OBJECTIVES: To investigate possible molecular mechanisms of azole resistance among fluconazole-susceptible bloodstream isolates of Candida albicans that displayed the trailing growth phenomenon, and to compare these isolates with bloodstream and mucosal isolates that showed reduced susceptibilities to fluconazole.
METHODS: Twelve C. albicans isolates-seven trailing and five susceptible dose dependent (SDD) or resistant (R)-were screened for ERG11 mutations by DNA sequencing and quantification of ERG11, CDR1 and MDR1 expression by RT-PCR using the LightCycler high-speed PCR system.

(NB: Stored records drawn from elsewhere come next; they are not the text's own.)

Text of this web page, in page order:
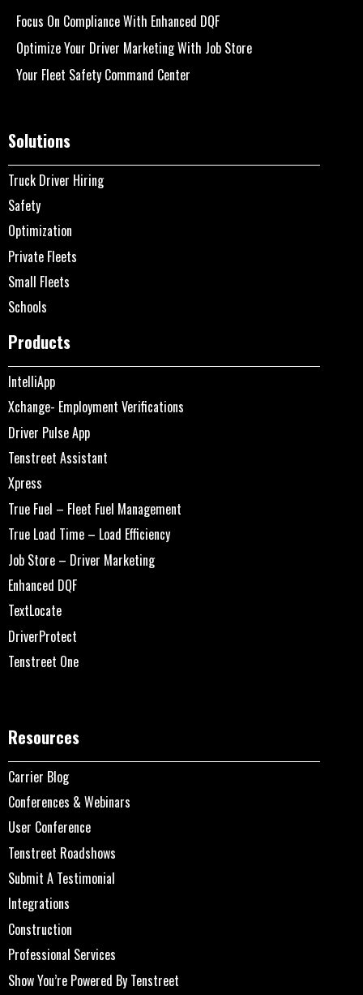
Focus On Compliance With Enhanced DQF
Optimize Your Driver Marketing With Job Store
Your Fleet Safety Command Center
Solutions
Truck Driver Hiring
Safety
Optimization
Private Fleets
Small Fleets
Schools
Products
IntelliApp
Xchange- Employment Verifications
Driver Pulse App
Tenstreet Assistant
Xpress
True Fuel – Fleet Fuel Management
True Load Time – Load Efficiency
Job Store – Driver Marketing
Enhanced DQF
TextLocate
DriverProtect
Tenstreet One
Resources
Carrier Blog
Conferences & Webinars
User Conference
Tenstreet Roadshows
Submit A Testimonial
Integrations
Construction
Professional Services
Show You’re Powered By Tenstreet
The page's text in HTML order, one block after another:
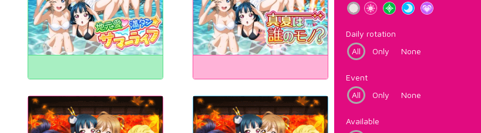
Daily rotation
All
Only None
Event
All
Only None
Available
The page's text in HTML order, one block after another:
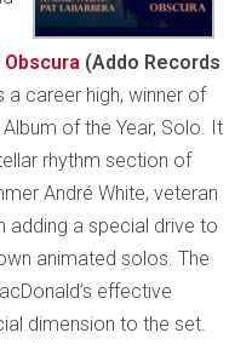
(Addo Records
a career high, winner of
of the Year, Solo. It
rhythm section of
André White, veteran
adding a special drive to
animated solos. The
effective
dimension to the set.
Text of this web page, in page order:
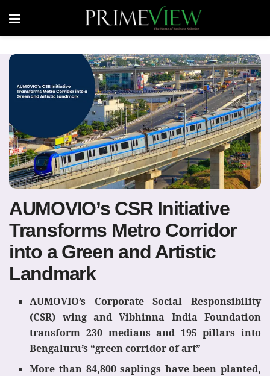
AUMOVIO’s CSR Initiative
Transforms Metro Corridor
into a Green and Artistic
Landmark
AUMOVIO’s Corporate Social Responsibility
(CSR) wing and Vibhinna India Foundation
transform 230 medians and 195 pillars into
Bengaluru’s “green corridor of art”
More than 84,800 saplings have been planted,
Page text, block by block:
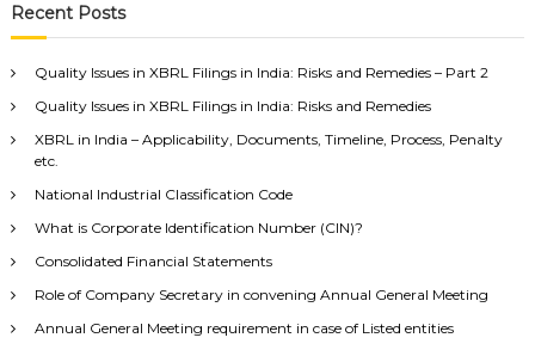
Recent Posts
Quality Issues in XBRL Filings in India: Risks and Remedies – Part 2
Quality Issues in XBRL Filings in India: Risks and Remedies
XBRL in India – Applicability, Documents, Timeline, Process, Penalty
etc.
National Industrial Classification Code
What is Corporate Identification Number (CIN)?
Consolidated Financial Statements
Role of Company Secretary in convening Annual General Meeting
Annual General Meeting requirement in case of Listed entities
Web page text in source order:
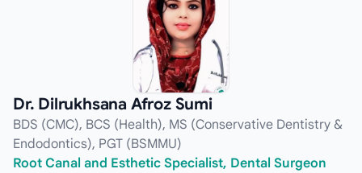
Dr. Dilrukhsana Afroz Sumi
BDS (CMC), BCS (Health), MS (Conservative Dentistry &
Endodontics), PGT (BSMMU)
Root Canal and Esthetic Specialist, Dental Surgeon
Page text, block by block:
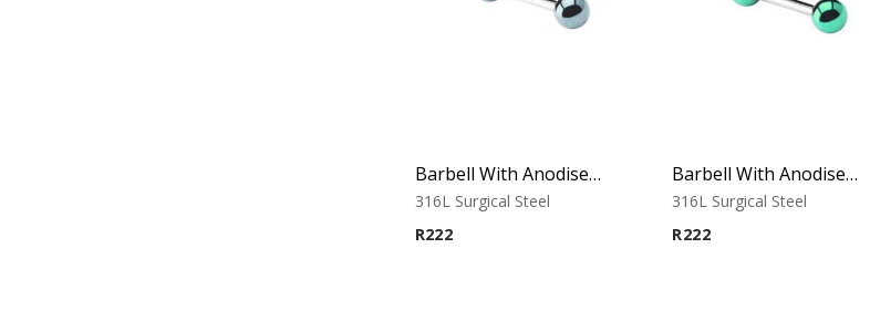
Barbell With Anodised Balls (Cobalt)
316L Surgical Steel
R222
Barbell With Anodised Balls (Green)
316L Surgical Steel
R222
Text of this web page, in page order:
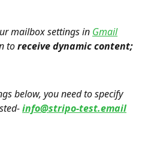
mailbox settings in Gmail
to receive dynamic content;
below, you need to specify
info@stripo-test.email
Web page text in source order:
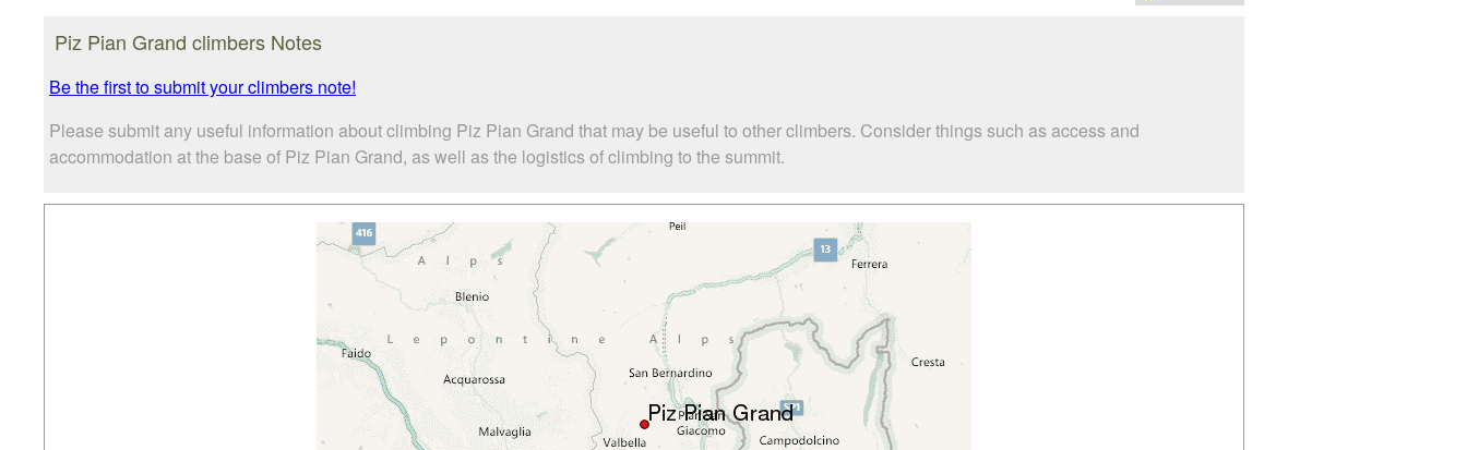
Piz Pian Grand climbers Notes
Be the first to submit your climbers note!
Please submit any useful information about climbing Piz Pian Grand that may be useful to other climbers. Consider things such as access and
accommodation at the base of Piz Pian Grand, as well as the logistics of climbing to the summit.
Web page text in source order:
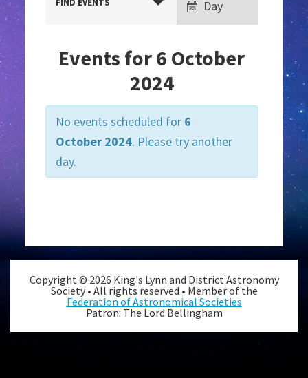
n
e
w
s
i
a
t
Day
Events for 6 October
2024
No events scheduled for 6
October 2024. Please try another
day.
Copyright © 2026 King's Lynn and District Astronomy
Society • All rights reserved • Member of the
Federation of Astronomical Societies
Patron: The Lord Bellingham
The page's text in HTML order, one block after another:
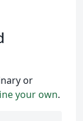
or
your own.
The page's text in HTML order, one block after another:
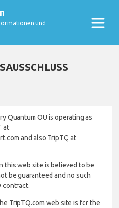
und
Quantum OU is operating as
at
and also TripTQ at
this web site is believed to be
be guaranteed and no such
contract.
TripTQ.com web site is for the
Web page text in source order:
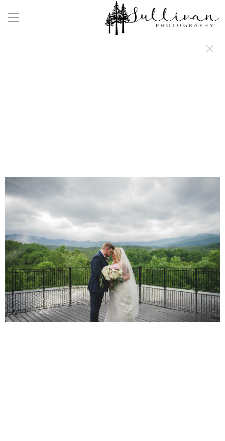
a:any-link { color: #000000; text-decoration: underline; cursor: auto;}
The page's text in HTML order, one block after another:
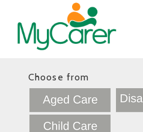
Choose from
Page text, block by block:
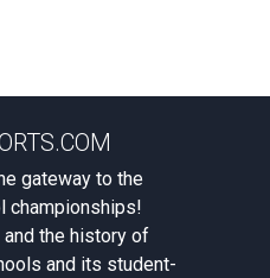
gateway to the
championships!
the history of
and its student-
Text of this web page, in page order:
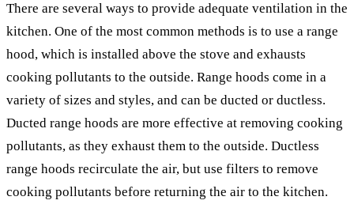
There are several ways to provide adequate ventilation in the
kitchen. One of the most common methods is to use a range
hood, which is installed above the stove and exhausts
cooking pollutants to the outside. Range hoods come in a
variety of sizes and styles, and can be ducted or ductless.
Ducted range hoods are more effective at removing cooking
pollutants, as they exhaust them to the outside. Ductless
range hoods recirculate the air, but use filters to remove
cooking pollutants before returning the air to the kitchen.
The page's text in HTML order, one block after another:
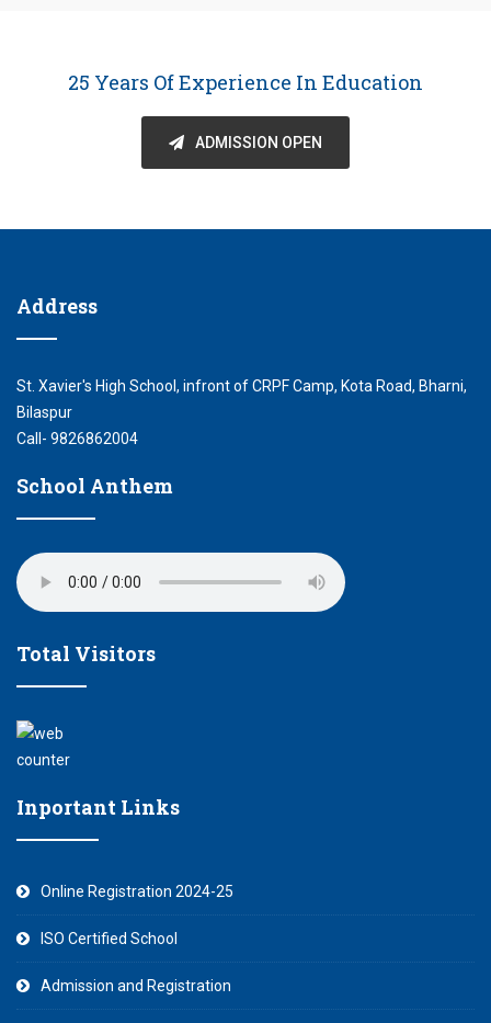
25 Years Of Experience In Education
ADMISSION OPEN
Address
St. Xavier's High School, infront of CRPF Camp, Kota Road, Bharni,
Bilaspur
Call- 9826862004
School Anthem
Total Visitors
Inportant Links
Online Registration 2024-25
ISO Certified School
Admission and Registration
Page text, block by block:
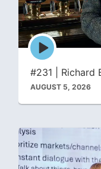
Episode
play
#231 | Richard
AUGUST 5, 2026
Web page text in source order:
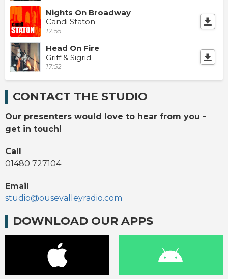
Nights On Broadway
Candi Staton
17:55
Head On Fire
Griff & Sigrid
17:52
CONTACT THE STUDIO
Our presenters would love to hear from you -
get in touch!
Call
01480 727104
Email
studio@ousevalleyradio.com
DOWNLOAD OUR APPS

RESULTS: SDD and R isolates possessed more homozygous ERG11 mutations than did the trailing isolates. Two of these, V404I and V509M, have not been described previously and were found exclusively in fluconazole SDD and R isolates. Quantification of ERG11 expression revealed that both trailing and SDD and R isolates were capable of ERG11 up-regulation in response to fluconazole, although the SDD and R isolates showed maximal up-regulation at higher fluconazole concentrations. Quantification of CDR1 and MDR1 revealed that all isolates, regardless of in vitro fluconazole response, were capable of CDR1 and MDR1 up-regulation following fluconazole exposure. Furthermore, the SDD and R isolates expressed higher constitutive levels of CDR1 and MDR1 or CDR1, respectively, in the absence of drug compared with trailing isolates.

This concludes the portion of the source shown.